Mississippi has faced increasing pressure to change its flag since protests against racial injustice have focused attention on Confederate symbols in recent weeks.

A broad coalition of legislators on Sunday passed the landmark legislation to change the flag, capping a weekend of emotional debate and decades of effort by Black lawmakers and others who see the rebel emblem as a symbol of hatred.

Among the small group of dignitaries witnessing the bill signing were Reuben Anderson, who was the first African American justice on the Mississippi Supreme Court, serving from 1985 to 1991; Willie Simmons, a current state Transportation Commissioner who is the first African American elected to that job; and Reena Evers-Everette, daughter of civil rights icons Medgar and Myrlie Evers.

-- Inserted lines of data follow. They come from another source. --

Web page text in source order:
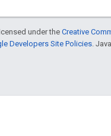
under theCreative
Developers Site Policies .
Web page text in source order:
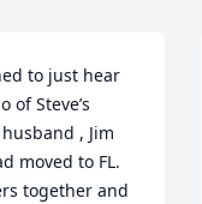
to just hear
of Steve’s
, Jim
moved to FL.
together and

Medgar Evers, a Mississippi NAACP leader, was assassinated in the family's driveway in 1963. Myrlie Evers was national chairwoman of the NAACP in the mid-1990s and is still living.

“That Confederate symbol is not who Mississippi is now. It’s not what it was in 1894, either, inclusive of all Mississippians,” Evers-Everette said after the ceremony. "But now we’re going to a place of total inclusion and unity with our hearts along with our thoughts and in our actions.”

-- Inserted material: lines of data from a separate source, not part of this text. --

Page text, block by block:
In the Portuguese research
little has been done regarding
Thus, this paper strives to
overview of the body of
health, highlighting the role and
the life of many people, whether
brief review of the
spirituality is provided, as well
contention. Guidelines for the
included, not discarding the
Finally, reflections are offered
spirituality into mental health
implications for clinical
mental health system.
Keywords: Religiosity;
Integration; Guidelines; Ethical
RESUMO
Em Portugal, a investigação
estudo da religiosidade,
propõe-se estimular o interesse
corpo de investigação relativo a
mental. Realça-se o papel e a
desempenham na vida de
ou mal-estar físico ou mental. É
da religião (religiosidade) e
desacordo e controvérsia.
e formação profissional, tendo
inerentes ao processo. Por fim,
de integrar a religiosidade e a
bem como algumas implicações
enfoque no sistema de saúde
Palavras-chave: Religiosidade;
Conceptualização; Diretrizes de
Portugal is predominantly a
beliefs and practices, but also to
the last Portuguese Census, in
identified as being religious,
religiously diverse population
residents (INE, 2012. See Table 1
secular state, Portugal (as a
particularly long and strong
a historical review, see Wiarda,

Reeves used several pens to sign the bill. As he completed the process, a cheer could be heard from people outside the Governor's Mansion who were watching the livestream broadcast on their phones. Reeves handed the pens to lawmakers and others who had worked on the issue.

The Confederate battle emblem has a red field topped by a blue X with 13 white stars. White supremacist legislators put it on the upper-left corner of the Mississippi flag in 1894, as white people were squelching political power that African Americans had gained after the Civil War.

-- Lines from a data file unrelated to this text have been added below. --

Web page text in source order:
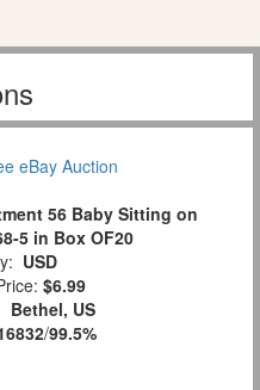
56 Baby Sitting on
5 in Box OF20
USD
$6.99
Bethel, US
/99.5%

Critics have said for generations that it’s wrong for a state where 38% of the people are Black to have a flag marked by the Confederacy, particularly since the Ku Klux Klan and other hate groups have used the symbol to promote racist agendas.

Mississippi voters chose to keep the flag in a 2001 statewide election, with supporters saying they saw it as a symbol of Southern heritage. But since then, a growing number of cities and all the state’s public universities have abandoned it.

Several Black legislators, and a few white ones, kept pushing for years to change it. After a white gunman who had posed with the Confederate flag killed Black worshipers at a South Carolina church in 2015, Mississippi’s Republican speaker of the House, Philip Gunn, said his religious faith compelled him to say that Mississippi must purge the symbol from its flag.

The issue was still broadly considered too volatile for legislators to touch, until the police custody death of an African American man in Minneapolis, George Floyd, set off weeks of sustained protests against racial injustice, followed by calls to take down Confederate symbols.

A groundswell of young activists, college athletes and leaders from business, religion, education and sports called on Mississippi to make this change, finally providing the momentum for legislators to vote.

Before the bill signing Tuesday, state employees raised and lowered several of the flags on a pole outside the Capitol. The secretary of state's office sells flags for $20 each, and a spokeswoman said there has been a recent increase in requests.

During recent news conferences, Reeves refused to say whether he thought the Confederate-themed flag properly represents present-day Mississippi, sticking to a position he ran on last year, when he promised that if the flag design was going to be reconsidered, it would be done in another statewide election.

Now, a commission will design a new flag that cannot include the Confederate symbol and must have the words “In God We Trust.” Voters will be asked to approve it in the Nov. 3 election. If they reject it, the commission will draft a different design using the same guidelines, to be sent to voters later.

Reeves said before signing over the flag's demise, “We are all Mississippians and we must all come together. What better way to do that than include ‘In God We Trust’ on our new state banner."

He added: “The people of Mississippi, black and white, and young and old, can be proud of a banner that puts our faith front and center. We can unite under it. We can move forward — together."